### DIRECTIONS
Return the whole listing exactly, omitting the pictures.
========================================================================
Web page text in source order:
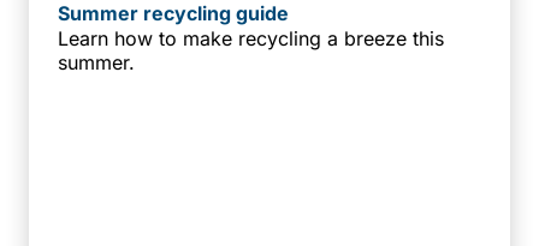
Summer recycling guide
Learn how to make recycling a breeze this
summer.
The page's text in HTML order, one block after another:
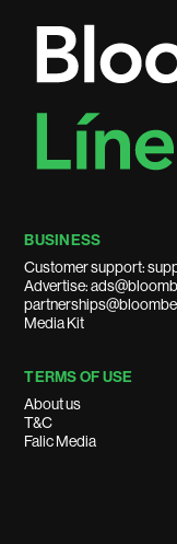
========================================================================
### EXPECTED OUTPUT
Web page text in source order:
Summer recycling guide
Learn how to make recycling a breeze this
summer.
The page's text in HTML order, one block after another:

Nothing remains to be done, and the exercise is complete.